91 See a striking passage cited from Gregory of Nyssa by Lassalle (vol. i. p. 287), illustrating this characteristic of fire; the flame of a lamp appears to continue the same, but it is only a succession of flaming particles, each of which takes fire and is extinguished in the same instant: ὥσπερ τὸ ἐπὶ τῆς θρυαλλίδος πῦρ τῷ μὲν δοκεῖν ἀεὶ τὸ αὐτὸ φαίνεται — τὸ γὰρ συνεχὲς ἀεὶ τῆς κινήσεως ἀδιάσπαστον αὐτὸ καὶ ἡνωμένον πρὸς ἑαυτὸ δείκνυσι — τῇ δὲ ἀληθείᾳ πάντοτε αὐτὸ ἑαυτὸ διαδεχόμενον, οὐδέποτε τὸ αὐτὸ μένει — ἡ γὰρ ἐξελκυσθεῖσα διὰ τῆς θερμότητος ἰκμὰς ὁμοῦ τε ἐξεφλογώθη καὶ εἰς λιγνὺν ἐκκαυθεῖσα μεταποιήθη, &c.

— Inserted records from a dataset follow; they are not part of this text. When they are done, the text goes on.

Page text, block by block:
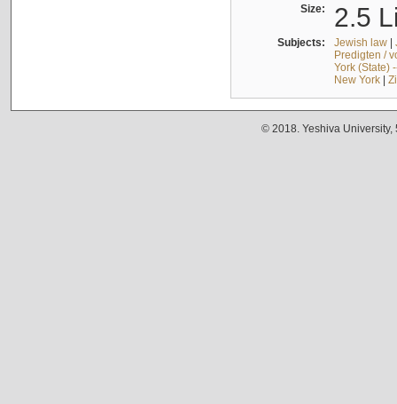
Size: 2.5
Subjects: Jewish law|
Predigten /
York (State)
New York|
© 2018. Yeshiva University,
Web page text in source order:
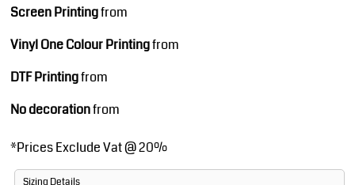
Screen Printingfrom
Vinyl One Colour Printingfrom
DTF Printingfrom
No decorationfrom
*Prices Exclude Vat @ 20%
Sizing Details
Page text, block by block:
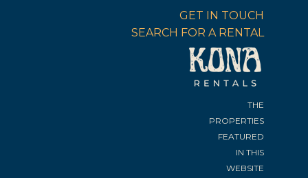
GET IN TOUCH
SEARCH FOR A RENTAL
THE
PROPERTIES
FEATURED
IN THIS
WEBSITE
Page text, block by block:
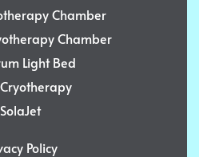
Chamber
Chamber
Light Bed
SolaJet
Policy
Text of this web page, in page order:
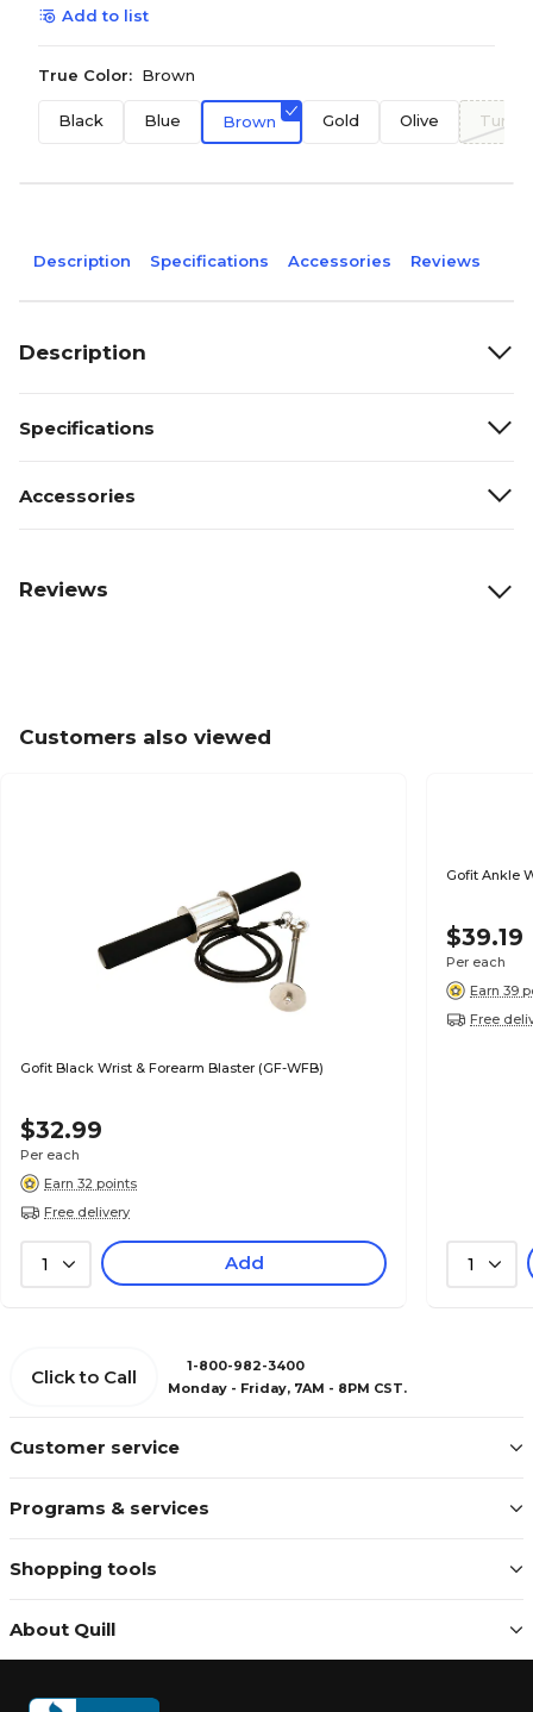
Add to list
True Color: Brown
Black Blue Brown Gold Olive
Description Specifications Accessories Reviews
Description
Specifications
Accessories
Reviews
Customers also viewed
Gofit Black Wrist & Forearm Blaster (GF-WFB)
$32.99
Per each
Earn 32 points
Free delivery
1 Add
Gofit Ankle
$39.19
Per each
Earn 39
Free
1
Customer service
Programs & services
Shopping tools
About Quill
Click to Call
1-800-982-3400
Monday - Friday, 7AM - 8PM CST.
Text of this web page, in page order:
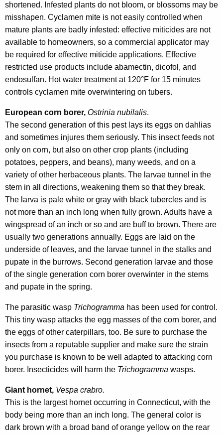
shortened. Infested plants do not bloom, or blossoms may be
misshapen. Cyclamen mite is not easily controlled when
mature plants are badly infested: effective miticides are not
available to homeowners, so a commercial applicator may
be required for effective miticide applications. Effective
restricted use products include abamectin, dicofol, and
endosulfan. Hot water treatment at 120°F for 15 minutes
controls cyclamen mite overwintering on tubers.
European corn borer, Ostrinia nubilalis.
The second generation of this pest lays its eggs on dahlias
and sometimes injures them seriously. This insect feeds not
only on corn, but also on other crop plants (including
potatoes, peppers, and beans), many weeds, and on a
variety of other herbaceous plants. The larvae tunnel in the
stem in all directions, weakening them so that they break.
The larva is pale white or gray with black tubercles and is
not more than an inch long when fully grown. Adults have a
wingspread of an inch or so and are buff to brown. There are
usually two generations annually. Eggs are laid on the
underside of leaves, and the larvae tunnel in the stalks and
pupate in the burrows. Second generation larvae and those
of the single generation corn borer overwinter in the stems
and pupate in the spring.
The parasitic wasp Trichogramma has been used for control.
This tiny wasp attacks the egg masses of the corn borer, and
the eggs of other caterpillars, too. Be sure to purchase the
insects from a reputable supplier and make sure the strain
you purchase is known to be well adapted to attacking corn
borer. Insecticides will harm the Trichogramma wasps.
Giant hornet, Vespa crabro.
This is the largest hornet occurring in Connecticut, with the
body being more than an inch long. The general color is
dark brown with a broad band of orange yellow on the rear
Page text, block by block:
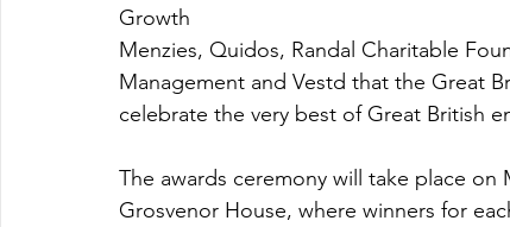
Growth
Menzies, Quidos, Randal Charitable
Management and Vestd that the Great
celebrate the very best of Great British
The awards ceremony will take place on
Grosvenor House, where winners for
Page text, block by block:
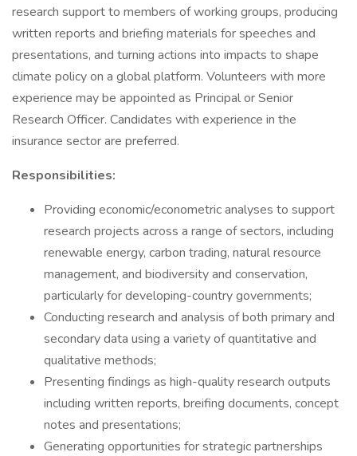
research support to members of working groups, producing
written reports and briefing materials for speeches and
presentations, and turning actions into impacts to shape
climate policy on a global platform. Volunteers with more
experience may be appointed as Principal or Senior
Research Officer. Candidates with experience in the
insurance sector are preferred.
Responsibilities:
Providing economic/econometric analyses to support
research projects across a range of sectors, including
renewable energy, carbon trading, natural resource
management, and biodiversity and conservation,
particularly for developing-country governments;
Conducting research and analysis of both primary and
secondary data using a variety of quantitative and
qualitative methods;
Presenting findings as high-quality research outputs
including written reports, breifing documents, concept
notes and presentations;
Generating opportunities for strategic partnerships
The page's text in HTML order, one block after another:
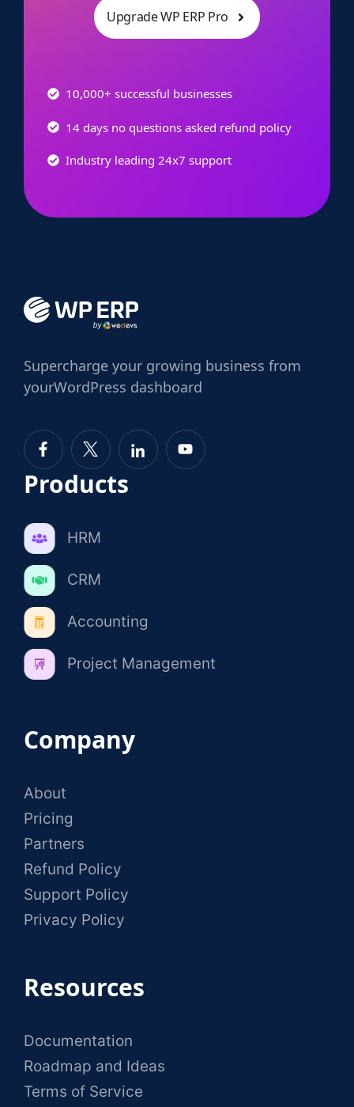
Upgrade WP ERP Pro
10,000+ successful businesses
14 days no questions asked refund policy
Industry leading 24x7 support
Supercharge your growing business from
yourWordPress dashboard
Products
HRM
CRM
Accounting
Project Management
Company
About
Pricing
Partners
Refund Policy
Support Policy
Privacy Policy
Resources
Documentation
Roadmap and Ideas
Terms of Service
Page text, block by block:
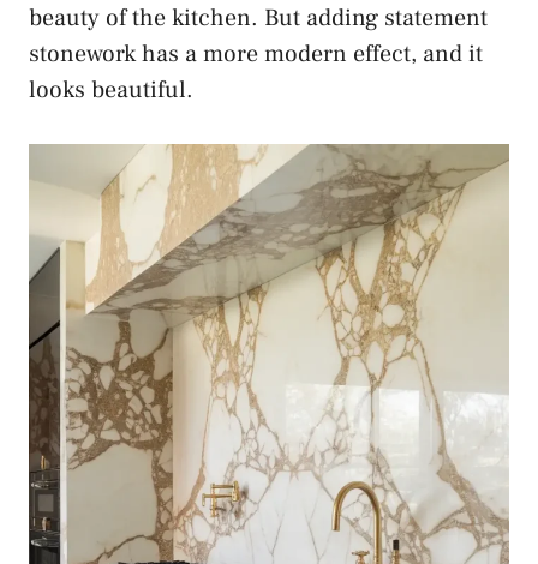
beauty of the kitchen. But adding statement
stonework has a more modern effect, and it
looks beautiful.
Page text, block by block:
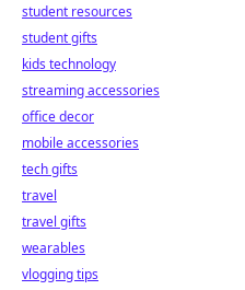
student resources
student gifts
kids technology
streaming accessories
office decor
mobile accessories
tech gifts
travel
travel gifts
wearables
vlogging tips
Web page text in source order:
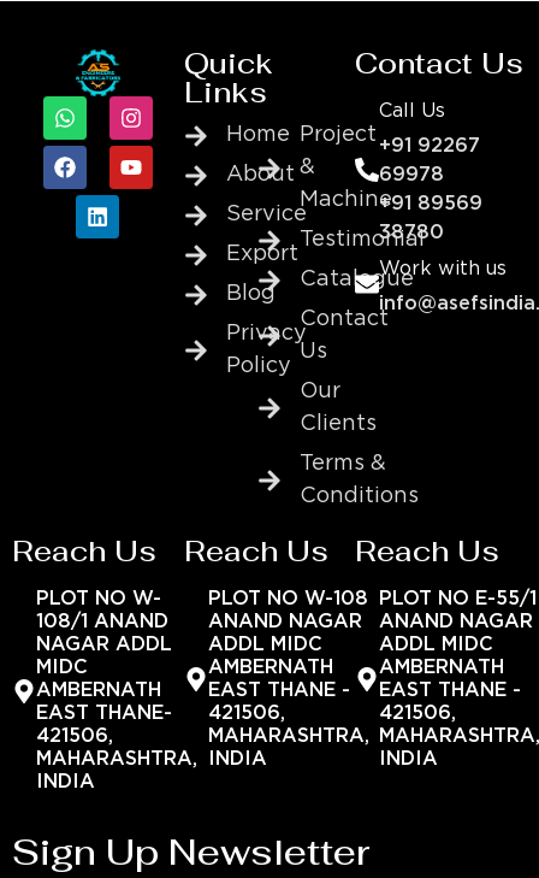
Quick
Links
Home
About
Service
Export
Blog
Privacy
Policy
Project
&
Machine
Testimonial
Catalogue
Contact
Us
Our
Clients
Terms &
Conditions
Contact Us
Call Us
+91 92267
69978
+91 89569
38780
Work with us
Reach Us
PLOT NO W-
108/1 ANAND
NAGAR ADDL
MIDC
AMBERNATH
EAST THANE-
421506,
MAHARASHTRA,
INDIA
Reach Us
PLOT NO W-108
ANAND NAGAR
ADDL MIDC
AMBERNATH
EAST THANE -
421506,
MAHARASHTRA,
INDIA
Reach Us
PLOT NO E-55/1
ANAND NAGAR
ADDL MIDC
AMBERNATH
EAST THANE -
421506,
INDIA
Sign Up Newsletter
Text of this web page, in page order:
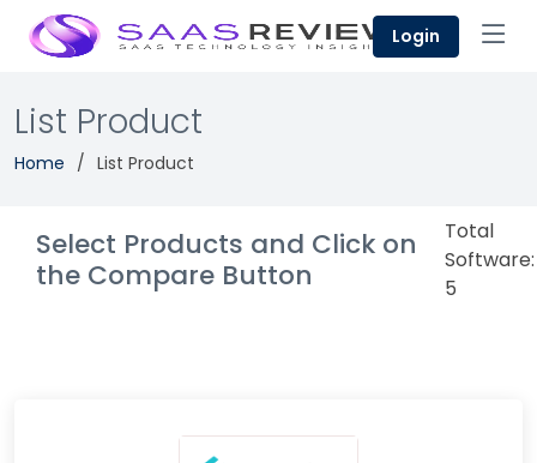
Login
List Product
Home List Product
Select Products and Click on
the Compare Button
Total
Software:
5
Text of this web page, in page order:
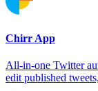
Chirr App
All-in-one Twitter
edit published
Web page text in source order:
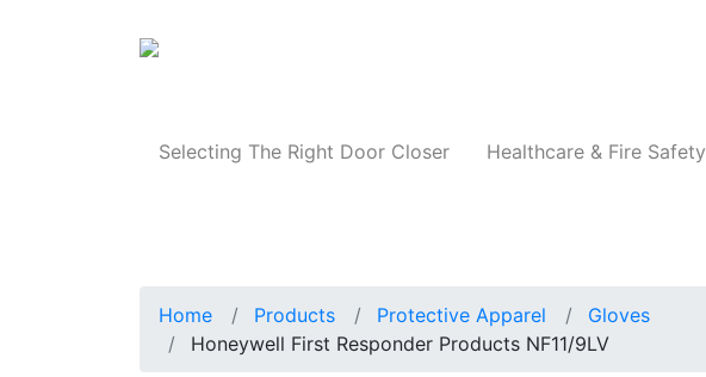
Selecting The Right Door Closer Healthcare & Fire Safety
Home Products Protective Apparel
Gloves
Honeywell First Responder Products NF11/9LV
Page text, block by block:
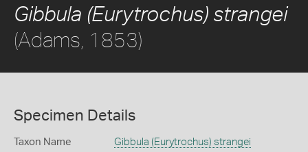
Gibbula (Eurytrochus) strangei
(Adams, 1853)
Specimen Details
Taxon Name Gibbula (Eurytrochus) strangei
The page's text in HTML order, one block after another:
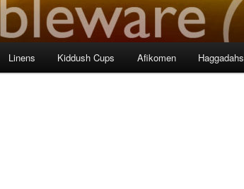
Linens Kiddush Cups Afikomen Haggadahs
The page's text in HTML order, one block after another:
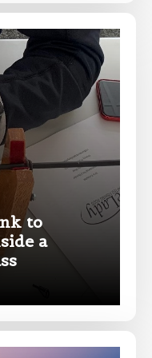
to
a
Files to Upload
target most?
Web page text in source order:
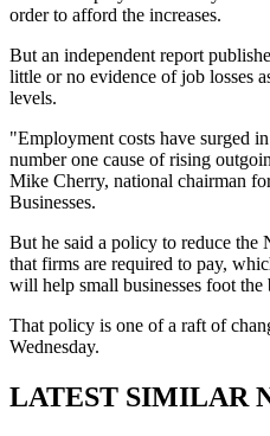
order to afford the increases.
But an independent report
little or no evidence of job losses
levels.
"Employment costs have surged
number one cause of rising
Mike Cherry, national chairman
Businesses.
But he said a policy to reduce the
that firms are required to pay,
will help small businesses foot
That policy is one of a raft of
Wednesday.
LATEST SIMILAR
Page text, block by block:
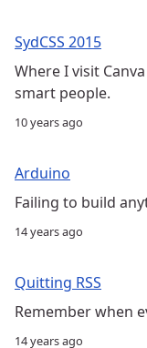
SydCSS 2015
Where I visit
smart people.
10 years ago
Arduino
Failing to build
14 years ago
Quitting RSS
Remember when
14 years ago
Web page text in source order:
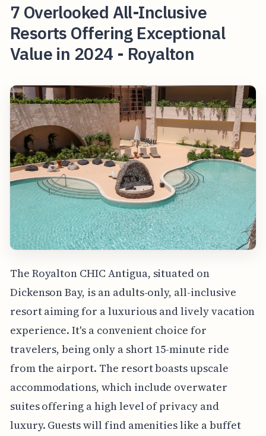
7 Overlooked All-Inclusive
Resorts Offering Exceptional
Value in 2024 - Royalton
The Royalton CHIC Antigua, situated on
Dickenson Bay, is an adults-only, all-inclusive
resort aiming for a luxurious and lively vacation
experience. It's a convenient choice for
travelers, being only a short 15-minute ride
from the airport. The resort boasts upscale
accommodations, which include overwater
suites offering a high level of privacy and
luxury. Guests will find amenities like a buffet
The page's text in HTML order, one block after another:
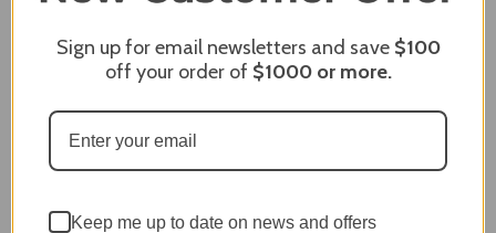
Review By James C.
Dec 27, 2023
After finding the correct cover for our grill ordering was
simple. Looking forward to receiving it. After receiving
it I like the quality of the item but considering the price,
I would prefer that it fit better. It seems that this is a
generic cover designed to fit several models.
5 / 5
Sign up for email newsletters and save $100
off your order of $1000or more.
Keep me up to date on news and offers
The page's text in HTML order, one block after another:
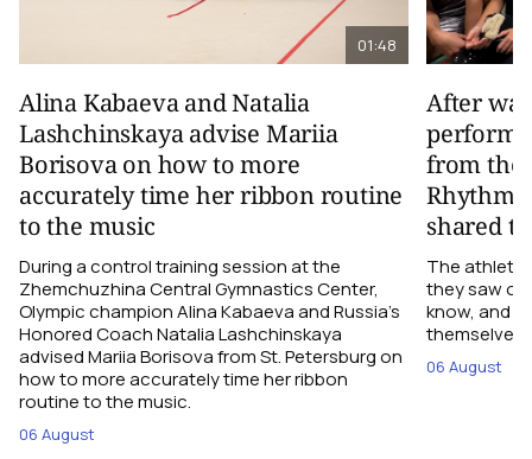
01:48
Alina Kabaeva and Natalia
Lashchinskaya advise Mariia
Borisova on how to more
accurately time her ribbon routine
to the music
During a control training session at the
Zhemchuzhina Central Gymnastics Center,
Olympic champion Alina Kabaeva and Russia’s
Honored Coach Natalia Lashchinskaya
advised Mariia Borisova from St. Petersburg on
how to more accurately time her ribbon
routine to the music.
06 August
After
from the
shared
The
they saw
know, and
themselves
06 August
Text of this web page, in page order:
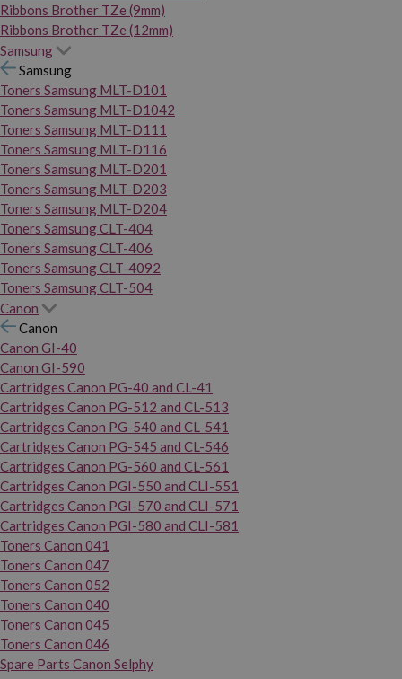
Ribbons Brother TZe (9mm)
Ribbons Brother TZe (12mm)
Samsung
Samsung
Toners Samsung MLT-D101
Toners Samsung MLT-D1042
Toners Samsung MLT-D111
Toners Samsung MLT-D116
Toners Samsung MLT-D201
Toners Samsung MLT-D203
Toners Samsung MLT-D204
Toners Samsung CLT-404
Toners Samsung CLT-406
Toners Samsung CLT-4092
Toners Samsung CLT-504
Canon
Canon
Canon GI-40
Canon GI-590
Cartridges Canon PG-40 and CL-41
Cartridges Canon PG-512 and CL-513
Cartridges Canon PG-540 and CL-541
Cartridges Canon PG-545 and CL-546
Cartridges Canon PG-560 and CL-561
Cartridges Canon PGI-550 and CLI-551
Cartridges Canon PGI-570 and CLI-571
Cartridges Canon PGI-580 and CLI-581
Toners Canon 041
Toners Canon 047
Toners Canon 052
Toners Canon 040
Toners Canon 045
Toners Canon 046
Spare Parts Canon Selphy
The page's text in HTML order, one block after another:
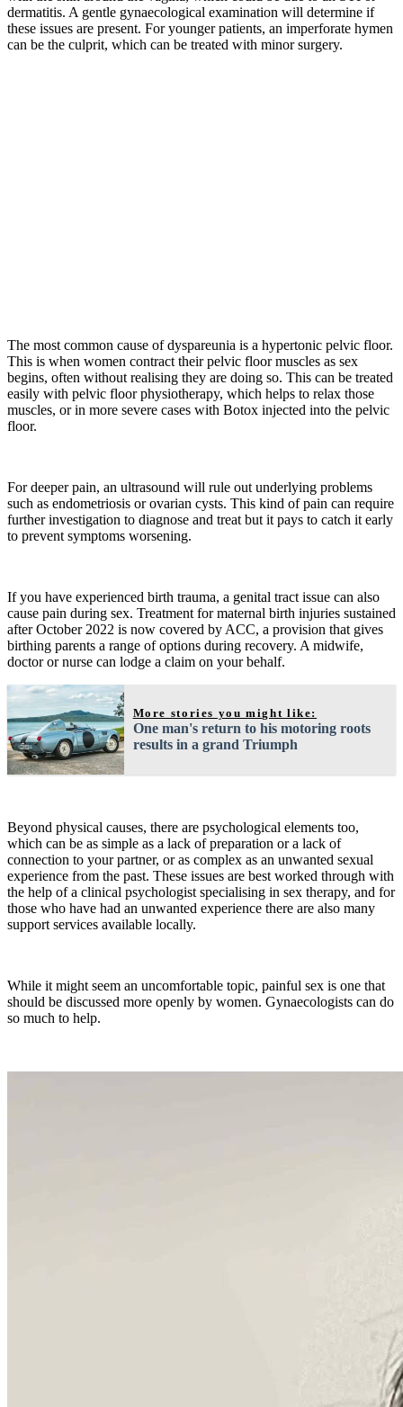
dermatitis. A gentle gynaecological examination will determine if
these issues are present. For younger patients, an imperforate hymen
can be the culprit, which can be treated with minor surgery.
The most common cause of dyspareunia is a hypertonic pelvic floor.
This is when women contract their pelvic floor muscles as sex
begins, often without realising they are doing so. This can be treated
easily with pelvic floor physiotherapy, which helps to relax those
muscles, or in more severe cases with Botox injected into the pelvic
floor.
For deeper pain, an ultrasound will rule out underlying problems
such as endometriosis or ovarian cysts. This kind of pain can require
further investigation to diagnose and treat but it pays to catch it early
to prevent symptoms worsening.
If you have experienced birth trauma, a genital tract issue can also
cause pain during sex. Treatment for maternal birth injuries sustained
after October 2022 is now covered by ACC, a provision that gives
birthing parents a range of options during recovery. A midwife,
doctor or nurse can lodge a claim on your behalf.
More stories you might like:
One man's return to his motoring roots
results in a grand Triumph
Beyond physical causes, there are psychological elements too,
which can be as simple as a lack of preparation or a lack of
connection to your partner, or as complex as an unwanted sexual
experience from the past. These issues are best worked through with
the help of a clinical psychologist specialising in sex therapy, and for
those who have had an unwanted experience there are also many
support services available locally.
While it might seem an uncomfortable topic, painful sex is one that
should be discussed more openly by women. Gynaecologists can do
so much to help.
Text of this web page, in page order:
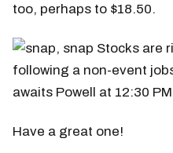
too, perhaps to $18.50.
Have a great one!
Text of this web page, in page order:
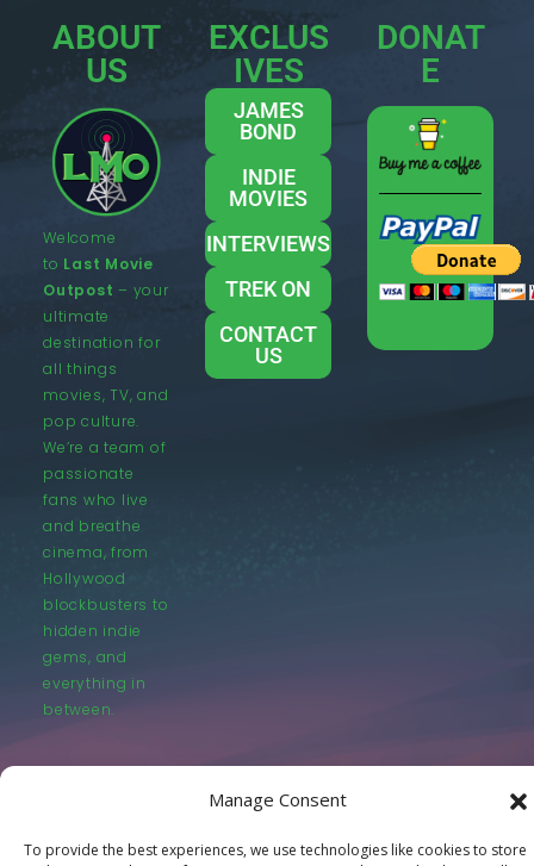
Manage Consent
To provide the best experiences, we use technologies like cookies to store
ABOUT
US
Welcome
to Last Movie
Outpost – your
ultimate
destination for
all things
movies, TV, and
pop culture.
We’re a team of
passionate
fans who live
and breathe
cinema, from
Hollywood
blockbusters to
hidden indie
gems, and
everything in
between.
EXCLUS
IVES
JAMES
BOND
INDIE
MOVIES
INTERVIEWS
TREK ON
CONTACT
US
DONAT
E

92 Diogen. Laert. ix. 9; Clemens Alexand. Strom. v. 14, p. 599, vi. 2, p. 624. Πυρὸς τροπαὶ πρῶτον θάλασσα, θαλάττης δὲ τὸ μὲν ἥμισυ γῆ, τὸ δ’ ἥμισυ πρηστήρ. A full explanation of the curious expression πρηστήρ is given by Lassalle (Herakl. vol. ii. p. 87-90). See Brandis (Handbuch der Gr. Philos. sect, xliii. p. 164), and Plutarch (De Primo Frigido, c. 17, p. 952, F.).
The distinction made by Herakleitus, but not clearly marked out or preserved, between the ideal fire or universal process, and the elementary fire or first stage towards realisation, is brought out by Lassalle (Herakleitos, vol. ii. p. 25-29).
Sun and stars — not solid bodies but meteoric aggregations dissipated and renewed — Eclipses — ἐκπύρωσις, or destructions of the Kosmos by fire.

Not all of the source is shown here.